[Opening MATERIAL FOR THE TASK section]

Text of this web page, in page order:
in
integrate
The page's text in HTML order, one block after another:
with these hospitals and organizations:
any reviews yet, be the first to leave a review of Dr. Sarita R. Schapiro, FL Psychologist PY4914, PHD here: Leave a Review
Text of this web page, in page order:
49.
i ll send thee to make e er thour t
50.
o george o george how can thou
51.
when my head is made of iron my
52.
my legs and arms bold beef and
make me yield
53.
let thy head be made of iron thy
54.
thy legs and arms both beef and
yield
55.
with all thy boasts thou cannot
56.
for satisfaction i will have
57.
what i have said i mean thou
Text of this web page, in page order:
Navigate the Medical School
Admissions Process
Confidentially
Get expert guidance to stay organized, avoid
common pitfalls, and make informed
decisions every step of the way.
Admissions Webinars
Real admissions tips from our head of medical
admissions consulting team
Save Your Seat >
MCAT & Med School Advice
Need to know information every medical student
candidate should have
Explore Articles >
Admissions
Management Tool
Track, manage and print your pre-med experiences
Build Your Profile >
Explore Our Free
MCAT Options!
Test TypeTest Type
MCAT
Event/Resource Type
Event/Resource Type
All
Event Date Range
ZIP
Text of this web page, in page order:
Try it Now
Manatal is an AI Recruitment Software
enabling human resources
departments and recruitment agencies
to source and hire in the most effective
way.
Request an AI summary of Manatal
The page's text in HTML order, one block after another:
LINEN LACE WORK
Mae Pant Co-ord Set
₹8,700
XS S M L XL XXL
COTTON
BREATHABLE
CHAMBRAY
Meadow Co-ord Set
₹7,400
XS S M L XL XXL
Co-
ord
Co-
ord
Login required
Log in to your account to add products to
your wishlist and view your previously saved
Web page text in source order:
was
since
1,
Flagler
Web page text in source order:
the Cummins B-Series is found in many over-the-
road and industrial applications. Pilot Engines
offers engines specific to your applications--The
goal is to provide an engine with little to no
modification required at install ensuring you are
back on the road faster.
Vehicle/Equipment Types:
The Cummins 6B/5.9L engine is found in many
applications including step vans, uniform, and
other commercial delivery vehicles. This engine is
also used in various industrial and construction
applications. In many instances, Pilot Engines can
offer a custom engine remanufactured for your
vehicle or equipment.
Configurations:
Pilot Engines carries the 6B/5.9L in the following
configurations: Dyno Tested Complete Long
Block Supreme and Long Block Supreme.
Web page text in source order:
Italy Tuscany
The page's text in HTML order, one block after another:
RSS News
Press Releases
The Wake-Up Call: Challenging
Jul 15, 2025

[Closing MATERIAL FOR THE TASK section]

TASK ITEM.
In full and without alteration, write out the data above.

WRITTEN REPLY.
Text of this web page, in page order:
in
integrate
The page's text in HTML order, one block after another:
with these hospitals and organizations:
any reviews yet, be the first to leave a review of Dr. Sarita R. Schapiro, FL Psychologist PY4914, PHD here: Leave a Review
Text of this web page, in page order:
49.
i ll send thee to make e er thour t
50.
o george o george how can thou
51.
when my head is made of iron my
52.
my legs and arms bold beef and
make me yield
53.
let thy head be made of iron thy
54.
thy legs and arms both beef and
yield
55.
with all thy boasts thou cannot
56.
for satisfaction i will have
57.
what i have said i mean thou
Text of this web page, in page order:
Navigate the Medical School
Admissions Process
Confidentially
Get expert guidance to stay organized, avoid
common pitfalls, and make informed
decisions every step of the way.
Admissions Webinars
Real admissions tips from our head of medical
admissions consulting team
Save Your Seat >
MCAT & Med School Advice
Need to know information every medical student
candidate should have
Explore Articles >
Admissions
Management Tool
Track, manage and print your pre-med experiences
Build Your Profile >
Explore Our Free
MCAT Options!
Test TypeTest Type
MCAT
Event/Resource Type
Event/Resource Type
All
Event Date Range
ZIP
Text of this web page, in page order:
Try it Now
Manatal is an AI Recruitment Software
enabling human resources
departments and recruitment agencies
to source and hire in the most effective
way.
Request an AI summary of Manatal
The page's text in HTML order, one block after another:
LINEN LACE WORK
Mae Pant Co-ord Set
₹8,700
XS S M L XL XXL
COTTON
BREATHABLE
CHAMBRAY
Meadow Co-ord Set
₹7,400
XS S M L XL XXL
Co-
ord
Co-
ord
Login required
Log in to your account to add products to
your wishlist and view your previously saved
Web page text in source order:
was
since
1,
Flagler
Web page text in source order:
the Cummins B-Series is found in many over-the-
road and industrial applications. Pilot Engines
offers engines specific to your applications--The
goal is to provide an engine with little to no
modification required at install ensuring you are
back on the road faster.
Vehicle/Equipment Types:
The Cummins 6B/5.9L engine is found in many
applications including step vans, uniform, and
other commercial delivery vehicles. This engine is
also used in various industrial and construction
applications. In many instances, Pilot Engines can
offer a custom engine remanufactured for your
vehicle or equipment.
Configurations:
Pilot Engines carries the 6B/5.9L in the following
configurations: Dyno Tested Complete Long
Block Supreme and Long Block Supreme.
Web page text in source order:
Italy Tuscany
The page's text in HTML order, one block after another:
RSS News
Press Releases
The Wake-Up Call: Challenging
Jul 15, 2025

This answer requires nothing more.